- **What to produce**
Write out the data below in full, unchanged, minus the images.

*** Opening of Records provided ***

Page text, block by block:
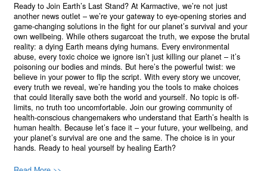
Ready to Join Earth’s Last Stand? At Karmactive, we’re not just
another news outlet – we’re your gateway to eye-opening stories and
game-changing solutions in the fight for our planet’s survival and your
own wellbeing. While others sugarcoat the truth, we expose the brutal
reality: a dying Earth means dying humans. Every environmental
abuse, every toxic choice we ignore isn’t just killing our planet – it’s
poisoning our bodies and minds. But here’s the powerful twist: we
believe in your power to flip the script. With every story we uncover,
every truth we reveal, we’re handing you the tools to make choices
that could literally save both the world and yourself. No topic is off-
limits, no truth too uncomfortable. Join our growing community of
health-conscious changemakers who understand that Earth’s health is
human health. Because let’s face it – your future, your wellbeing, and
your planet’s survival are one and the same. The choice is in your
hands. Ready to heal yourself by healing Earth?
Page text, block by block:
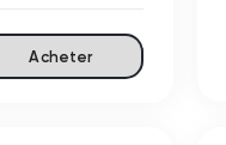
Acheter
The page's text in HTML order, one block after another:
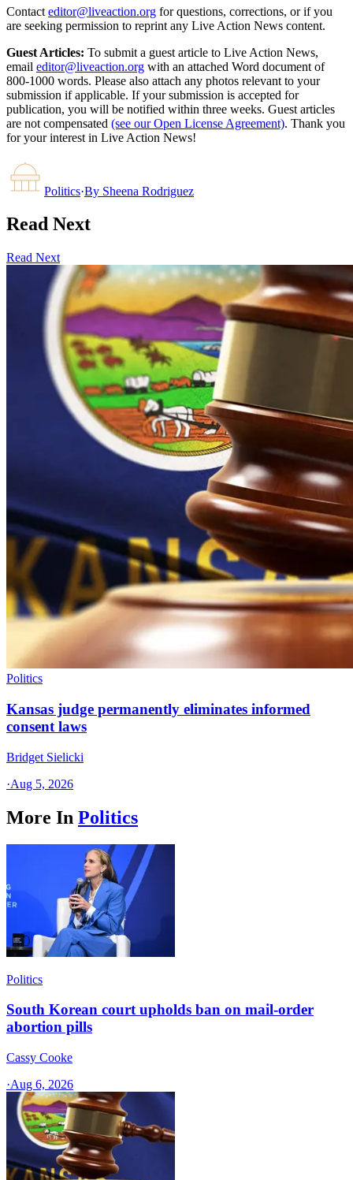
Contact editor@liveaction.org for questions, corrections, or if you
are seeking permission to reprint any Live Action News content.
Guest Articles: To submit a guest article to Live Action News,
email editor@liveaction.org with an attached Word document of
800-1000 words. Please also attach any photos relevant to your
submission if applicable. If your submission is accepted for
publication, you will be notified within three weeks. Guest articles
are not compensated (see our Open License Agreement). Thank you
for your interest in Live Action News!
Politics·By Sheena Rodriguez
Read Next
Read Next
Politics
Kansas judge permanently eliminates informed
consent laws
Bridget Sielicki
·Aug 5, 2026
More In Politics
Politics
South Korean court upholds ban on mail-order
abortion pills
Cassy Cooke
·Aug 6, 2026
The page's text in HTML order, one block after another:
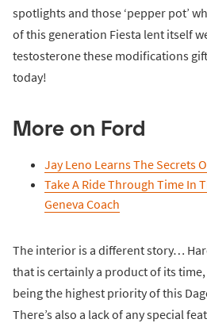
spotlights and those ‘pepper pot’
of this generation Fiesta lent itself
testosterone these modifications
today!
More on Ford
Jay Leno Learns The Secrets
Take A Ride Through Time In
Geneva Coach
The interior is a different story…
that is certainly a product of its
being the highest priority of this
There’s also a lack of any special
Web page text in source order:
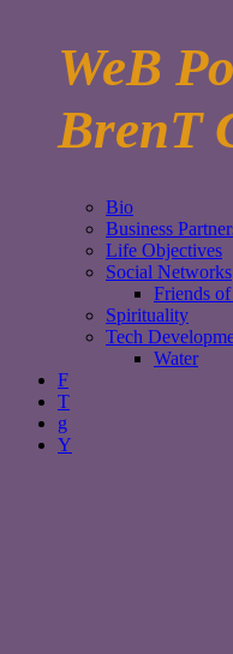
WeB
BrenT
Bio
Business
Life Objectives
Social Networks
Friends
Spirituality
Tech
Water
F
T
g
Y
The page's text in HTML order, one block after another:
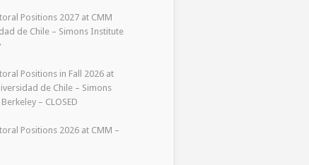
Positions 2027 at CMM
de Chile – Simons Institute
Positions in Fall 2026 at
de Chile – Simons
– CLOSED
Positions 2026 at CMM –
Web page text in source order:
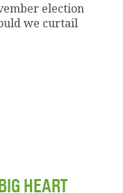
election
we curtail
HEART
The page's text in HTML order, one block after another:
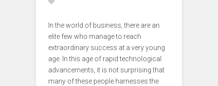
In the world of business, there are an
elite few who manage to reach
extraordinary success at a very young
age. In this age of rapid technological
advancements, it is not surprising that
many of these people harnesses the
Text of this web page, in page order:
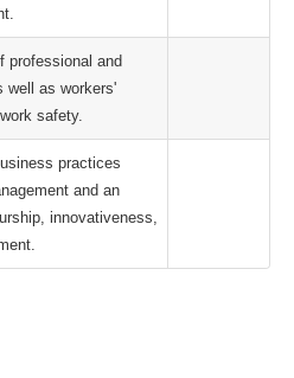
professional and
well as workers'
safety.
practices
and an
innovativeness,
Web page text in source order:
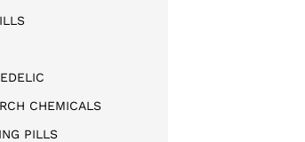
CHEMICALS
PILLS
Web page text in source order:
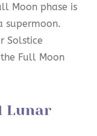
Moon phase is
supermoon.
Solstice
Full Moon
Lunar
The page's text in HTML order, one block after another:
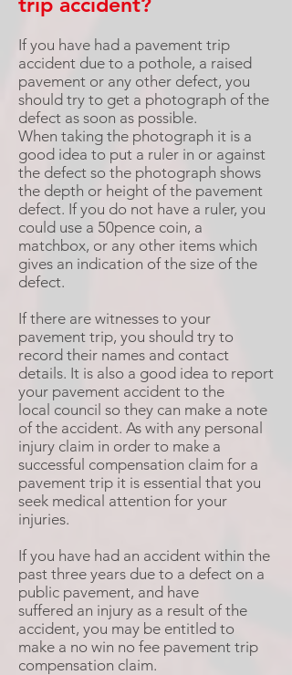
If you have had a pavement trip
accident due to a pothole, a raised
pavement or any other defect, you
should try to get a photograph of the
defect as soon as possible.
When taking the photograph it is a
good idea to put a ruler in or against
the defect so the photograph shows
the depth or height of the pavement
defect. If you do not have a ruler, you
could use a 50pence coin, a
matchbox, or any other items which
gives an indication of the size of the
defect.
If there are witnesses to your
pavement trip, you should try to
record their names and contact
details. It is also a good idea to report
your pavement accident to the
local council so they can make a note
of the accident. As with any personal
injury claim in order to make a
successful compensation claim for a
pavement trip it is essential that you
seek medical attention for your
injuries.
If you have had an accident within the
past three years due to a defect on a
public pavement, and have
suffered an injury as a result of the
accident, you may be entitled to
make a no win no fee pavement trip
compensation claim.
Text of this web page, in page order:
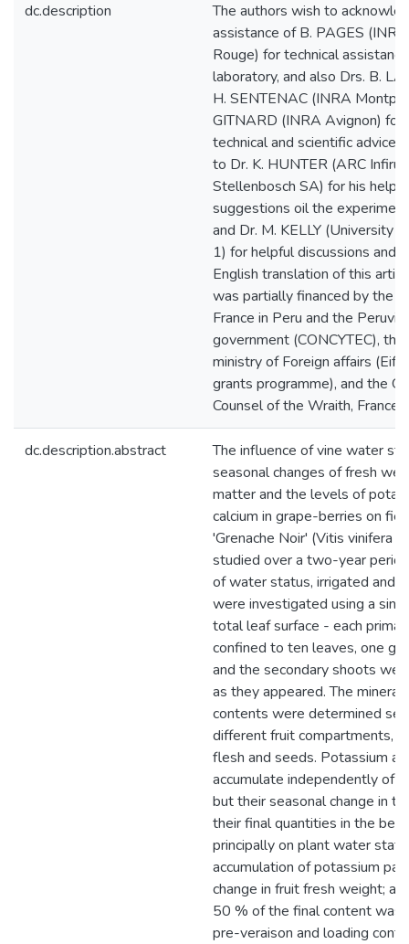
dc.description
The authors wish to
assistance of B. PAGES
Rouge) for technical
laboratory, and also Drs. B.
H. SENTENAC (INRA
GITNARD (INRA Avignon) for
technical and scientific advice.
to Dr. K. HUNTER (ARC
Stellenbosch SA) for his
suggestions oil the
and Dr. M. KELLY (University
1) for helpful discussions and
English translation of this
was partially financed by the
France in Peru and the
government (CONCYTEC), the
ministry of Foreign affairs
grants programme), and the
Counsel of the Wraith, France.
dc.description.abstract
The influence of vine water
seasonal changes of fresh
matter and the levels of
calcium in grape-berries on
'Grenache Noir' (Vitis vinifera
studied over a two-year
of water status, irrigated and
were investigated using a
total leaf surface - each
confined to ten leaves, one
and the secondary shoots
as they appeared. The
contents were determined
different fruit compartments,
flesh and seeds. Potassium
accumulate independently of
but their seasonal change in
their final quantities in the
principally on plant water
accumulation of potassium
change in fruit fresh weight;
50 % of the final content was
pre-veraison and loading
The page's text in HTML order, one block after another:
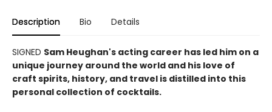
Description Bio Details
SIGNED Sam Heughan's acting career has led him on a
unique journey around the world and his love of
craft spirits, history, and travel is distilled into this
personal collection of cocktails.
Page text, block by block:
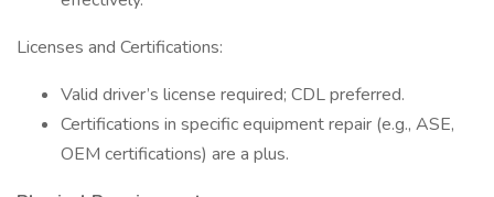
Licenses and Certifications:
Valid driver’s license required; CDL preferred.
Certifications in specific equipment repair (e.g., ASE,
OEM certifications) are a plus.
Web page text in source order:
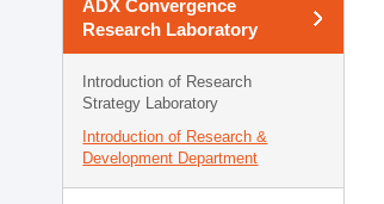
ADX Convergence
Research Laboratory
Introduction of Research
Strategy Laboratory
Introduction of Research &
Development Department
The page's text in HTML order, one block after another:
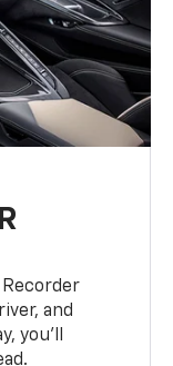
Recorder
and
you’ll
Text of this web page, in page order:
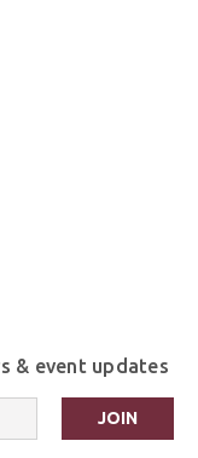
& event updates
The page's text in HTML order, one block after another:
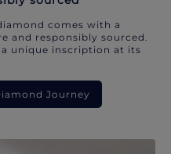
comes with a
and responsibly sourced.
unique inscription at its
Journey
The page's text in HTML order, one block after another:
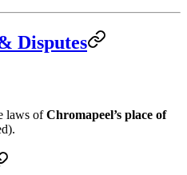
Disputes
laws ofChromapeel’s place of
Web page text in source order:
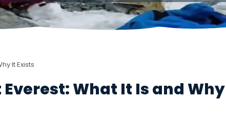
It Exists
What It Is and
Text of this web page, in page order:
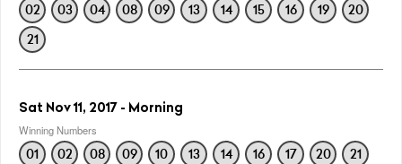
02 03 04 08 09 13 14 15 16 19
20
21
Sat Nov 11, 2017 - Morning
Winning Numbers
01 02 08 09 10 13 14 16 17 20
21
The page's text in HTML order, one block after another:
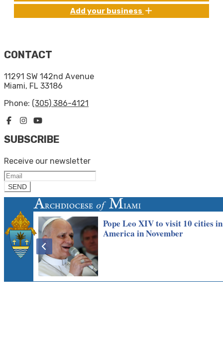
Add your business
CONTACT
11291 SW 142nd Avenue
Miami, FL 33186
Phone: (305) 386-4121
SUBSCRIBE
Receive our newsletter
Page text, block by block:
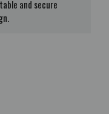
and secure
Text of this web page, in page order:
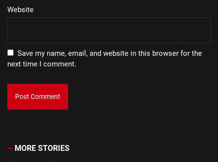
Website
Save my name, email, and website in this browser for the
next time I comment.
MORE STORIES
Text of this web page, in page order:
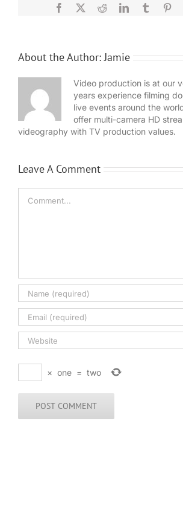
Facebook
X RedditLinkedInTumblr
About the Author:Jamie
Video production is at our
years experience filming
live events around the
offer multi-camera HD
videography with TV production values.
Leave A Comment
× one = two
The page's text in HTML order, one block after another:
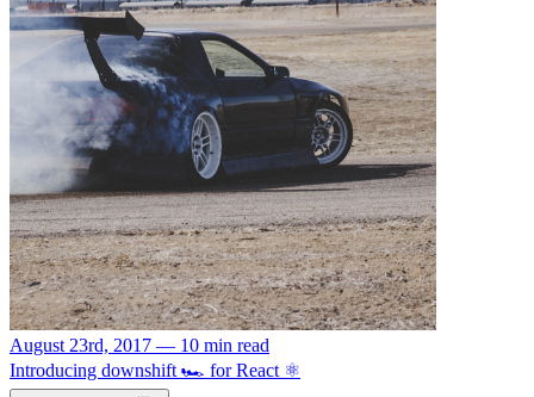
August 23rd, 2017 — 10 min read
Introducing downshift 🏎 for React ⚛️

*** Close of Records provided ***

- **Result of this exercise**
Page text, block by block:
Ready to Join Earth’s Last Stand? At Karmactive, we’re not just
another news outlet – we’re your gateway to eye-opening stories and
game-changing solutions in the fight for our planet’s survival and your
own wellbeing. While others sugarcoat the truth, we expose the brutal
reality: a dying Earth means dying humans. Every environmental
abuse, every toxic choice we ignore isn’t just killing our planet – it’s
poisoning our bodies and minds. But here’s the powerful twist: we
believe in your power to flip the script. With every story we uncover,
every truth we reveal, we’re handing you the tools to make choices
that could literally save both the world and yourself. No topic is off-
limits, no truth too uncomfortable. Join our growing community of
health-conscious changemakers who understand that Earth’s health is
human health. Because let’s face it – your future, your wellbeing, and
your planet’s survival are one and the same. The choice is in your
hands. Ready to heal yourself by healing Earth?
Page text, block by block:
Acheter
The page's text in HTML order, one block after another:
Contact editor@liveaction.org for questions, corrections, or if you
are seeking permission to reprint any Live Action News content.
Guest Articles: To submit a guest article to Live Action News,
email editor@liveaction.org with an attached Word document of
800-1000 words. Please also attach any photos relevant to your
submission if applicable. If your submission is accepted for
publication, you will be notified within three weeks. Guest articles
are not compensated (see our Open License Agreement). Thank you
for your interest in Live Action News!
Politics·By Sheena Rodriguez
Read Next
Read Next
Politics
Kansas judge permanently eliminates informed
consent laws
Bridget Sielicki
·Aug 5, 2026
More In Politics
Politics
South Korean court upholds ban on mail-order
abortion pills
Cassy Cooke
·Aug 6, 2026
The page's text in HTML order, one block after another:
spotlights and those ‘pepper pot’
of this generation Fiesta lent itself
testosterone these modifications
today!
More on Ford
Jay Leno Learns The Secrets
Take A Ride Through Time In
Geneva Coach
The interior is a different story…
that is certainly a product of its
being the highest priority of this
There’s also a lack of any special
Web page text in source order:
WeB
BrenT
Bio
Business
Life Objectives
Social Networks
Friends
Spirituality
Tech
Water
F
T
g
Y
The page's text in HTML order, one block after another:
Positions 2027 at CMM
de Chile – Simons Institute
Positions in Fall 2026 at
de Chile – Simons
– CLOSED
Positions 2026 at CMM –
Web page text in source order:
election
we curtail
HEART
The page's text in HTML order, one block after another:
In the world of business, there are an
elite few who manage to reach
extraordinary success at a very young
age. In this age of rapid technological
advancements, it is not surprising that
many of these people harnesses the
Text of this web page, in page order:
professional and
well as workers'
safety.
practices
and an
innovativeness,
Web page text in source order:
CHEMICALS
PILLS
Web page text in source order:
Moon phase is
supermoon.
Solstice
Full Moon
Lunar
The page's text in HTML order, one block after another:
If you have had a pavement trip
accident due to a pothole, a raised
pavement or any other defect, you
should try to get a photograph of the
defect as soon as possible.
When taking the photograph it is a
good idea to put a ruler in or against
the defect so the photograph shows
the depth or height of the pavement
defect. If you do not have a ruler, you
could use a 50pence coin, a
matchbox, or any other items which
gives an indication of the size of the
defect.
If there are witnesses to your
pavement trip, you should try to
record their names and contact
details. It is also a good idea to report
your pavement accident to the
local council so they can make a note
of the accident. As with any personal
injury claim in order to make a
successful compensation claim for a
pavement trip it is essential that you
seek medical attention for your
injuries.
If you have had an accident within the
past three years due to a defect on a
public pavement, and have
suffered an injury as a result of the
accident, you may be entitled to
make a no win no fee pavement trip
compensation claim.
Text of this web page, in page order:
dc.description
The authors wish to
assistance of B. PAGES
Rouge) for technical
laboratory, and also Drs. B.
H. SENTENAC (INRA
GITNARD (INRA Avignon) for
technical and scientific advice.
to Dr. K. HUNTER (ARC
Stellenbosch SA) for his
suggestions oil the
and Dr. M. KELLY (University
1) for helpful discussions and
English translation of this
was partially financed by the
France in Peru and the
government (CONCYTEC), the
ministry of Foreign affairs
grants programme), and the
Counsel of the Wraith, France.
dc.description.abstract
The influence of vine water
seasonal changes of fresh
matter and the levels of
calcium in grape-berries on
'Grenache Noir' (Vitis vinifera
studied over a two-year
of water status, irrigated and
were investigated using a
total leaf surface - each
confined to ten leaves, one
and the secondary shoots
as they appeared. The
contents were determined
different fruit compartments,
flesh and seeds. Potassium
accumulate independently of
but their seasonal change in
their final quantities in the
principally on plant water
accumulation of potassium
change in fruit fresh weight;
50 % of the final content was
pre-veraison and loading
The page's text in HTML order, one block after another:
Description Bio Details
SIGNED Sam Heughan's acting career has led him on a
unique journey around the world and his love of
craft spirits, history, and travel is distilled into this
personal collection of cocktails.
Page text, block by block:
Licenses and Certifications:
Valid driver’s license required; CDL preferred.
Certifications in specific equipment repair (e.g., ASE,
OEM certifications) are a plus.
Web page text in source order:
ADX Convergence
Research Laboratory
Introduction of Research
Strategy Laboratory
Introduction of Research &
Development Department
The page's text in HTML order, one block after another:
Recorder
and
you’ll
Text of this web page, in page order:
& event updates
The page's text in HTML order, one block after another:
comes with a
and responsibly sourced.
unique inscription at its
Journey
The page's text in HTML order, one block after another:
Disputes
laws ofChromapeel’s place of
Web page text in source order:
It Exists
What It Is and
Text of this web page, in page order:
02 03 04 08 09 13 14 15 16 19
20
21
Sat Nov 11, 2017 - Morning
Winning Numbers
01 02 08 09 10 13 14 16 17 20
21
The page's text in HTML order, one block after another:
Add your business
CONTACT
11291 SW 142nd Avenue
Miami, FL 33186
Phone: (305) 386-4121
SUBSCRIBE
Receive our newsletter
Page text, block by block:
and secure
Text of this web page, in page order:
Website
Save my name, email, and website in this browser for the
next time I comment.
MORE STORIES
Text of this web page, in page order:
Facebook
X RedditLinkedInTumblr
About the Author:Jamie
Video production is at our
years experience filming
live events around the
offer multi-camera HD
videography with TV production values.
Leave A Comment
× one = two
The page's text in HTML order, one block after another:
August 23rd, 2017 — 10 min read
Introducing downshift 🏎 for React ⚛️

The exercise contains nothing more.